Key Takeaways
- DHEAS serves as a crucial biomarker for estimating biological age, highlighting the differences between chronological and biological aging.
- Researchers created a model using routine blood tests that predicts biological age with about six years of accuracy, which is practical compared to DNA methylation methods.
- The study introduces a gut microbiome model that also estimates age by analyzing bacterial species, showing a strong correlation with blood parameters.
- Both biological age models suggest shared underlying processes of aging, indicating potential pathways for interventions that could influence biological age.
- Further validation on diverse populations is necessary before applying these models clinically, but they offer promising insights into aging mechanisms and health monitoring.
DHEAS doesn’t care about your birthday. The hormone, produced by the adrenal glands and gradually declining across adult life, has no particular interest in the number printed on your driving licence.
What it tracks instead is something harder to measure and considerably more useful: the actual functional state of the organism it’s running through. Which is why, when Anastasia Kobelyatskaya and her colleagues at the Russian Clinical Research Center for Gerontology sat down to build a neural network that could estimate biological age from a small panel of routine blood tests, DHEAS ended up doing a lot of the heavy lifting. In both men and women, it exerted the strongest individual pull on predicted age, nudging the estimate younger in people whose levels are healthy and older in those whose adrenal output has dropped off. A single molecule, doing what birthdays cannot.
The broader project Kobelyatskaya’s team was tackling is one of the more pressing puzzles in gerontology right now. Chronological age, the kind you celebrate, is a lousy predictor of how old a body actually is. Two 60-year-olds can differ by a decade or more in their biological clocks, shaped by genetics, diet, stress, inflammation, and dozens of other variables that calendars simply don’t record. Researchers have been building so-called biological clocks for some years now, mostly using DNA methylation patterns, but those require specialised equipment and are difficult to translate into clinical settings. The question Kobelyatskaya’s group asked was simpler: could you get there with standard blood work?

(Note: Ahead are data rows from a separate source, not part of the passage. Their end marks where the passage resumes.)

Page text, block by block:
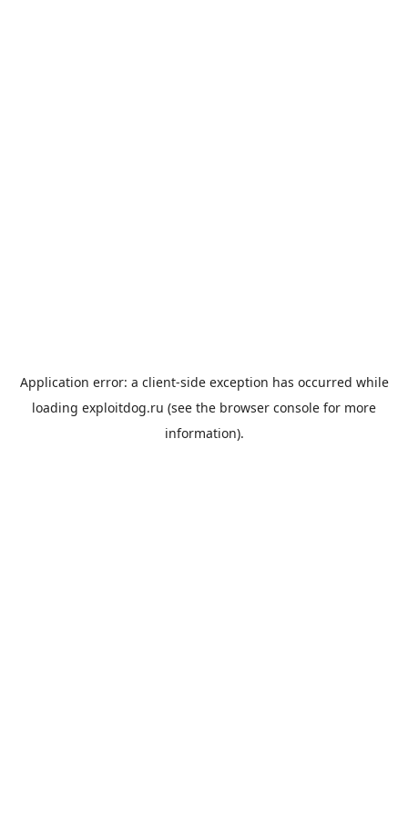
Application error: a client-side exception has occurred while
loading exploitdog.ru (see the browser console for more
information).
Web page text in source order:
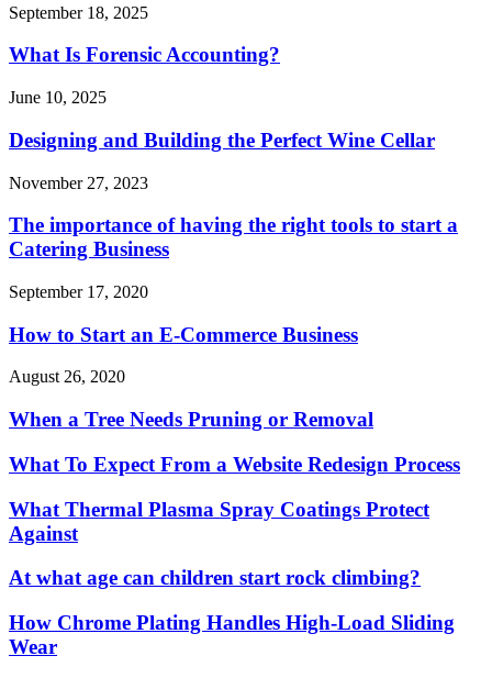
September 18, 2025
What Is Forensic Accounting?
June 10, 2025
Designing and Building the Perfect Wine Cellar
November 27, 2023
The importance of having the right tools to start a
Catering Business
September 17, 2020
How to Start an E-Commerce Business
August 26, 2020
When a Tree Needs Pruning or Removal
What To Expect From a Website Redesign Process
What Thermal Plasma Spray Coatings Protect
Against
At what age can children start rock climbing?
How Chrome Plating Handles High-Load Sliding
Wear
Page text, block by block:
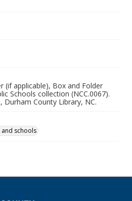
(if applicable), Box and Folder
Schools collection (NCC.0067).
Durham County Library, NC.
and schools
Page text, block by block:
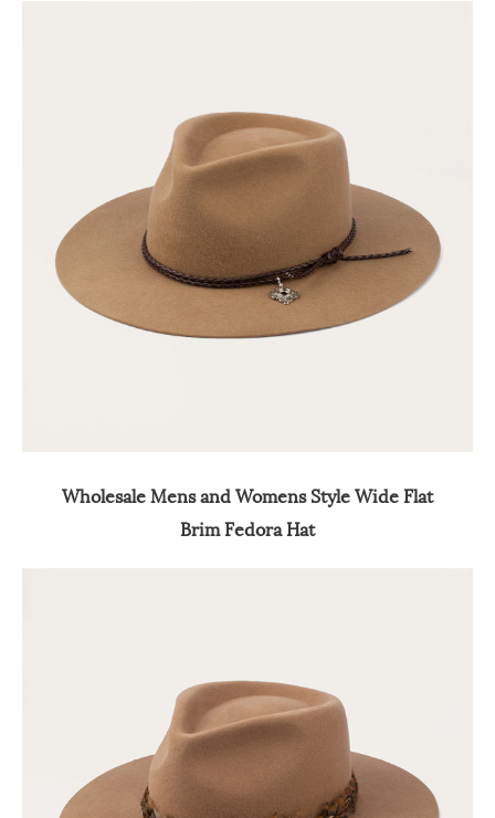
Wholesale Mens and Womens Style Wide Flat
Brim Fedora Hat
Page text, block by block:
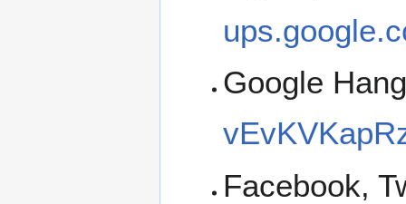
Google
Facebook,
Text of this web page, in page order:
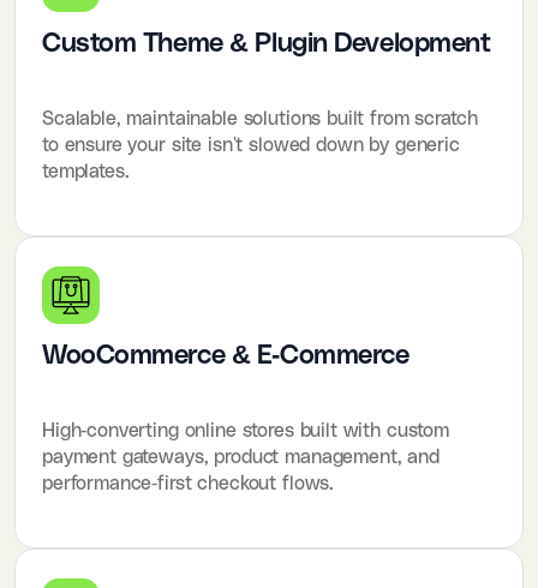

The answer, published in the journal Aging this March, turns out to be yes, roughly. Their biochemical model uses just seven markers, selected from an initial panel of 85 blood parameters on the basis of how strongly each one correlates with age. Three apply to everyone: cystatin-C, which reflects kidney filtration capacity and rises with age; IGF-1, a growth hormone mediator that declines and contributes to loss of muscle mass; and DHEAS, with its neurosteroid activity and links to cognitive slowing when it drops. The remaining four are sex-specific. Women’s model adds homocysteine (a cardiovascular risk factor), urea (another kidney indicator), glucose, and zonulin, a protein that regulates gut barrier permeability. Men’s model swaps those out for HbA1c (chronic blood sugar), NT-proBNP (a marker of cardiac wall stress), hs-CRP (the classic inflammaging signal), and free testosterone.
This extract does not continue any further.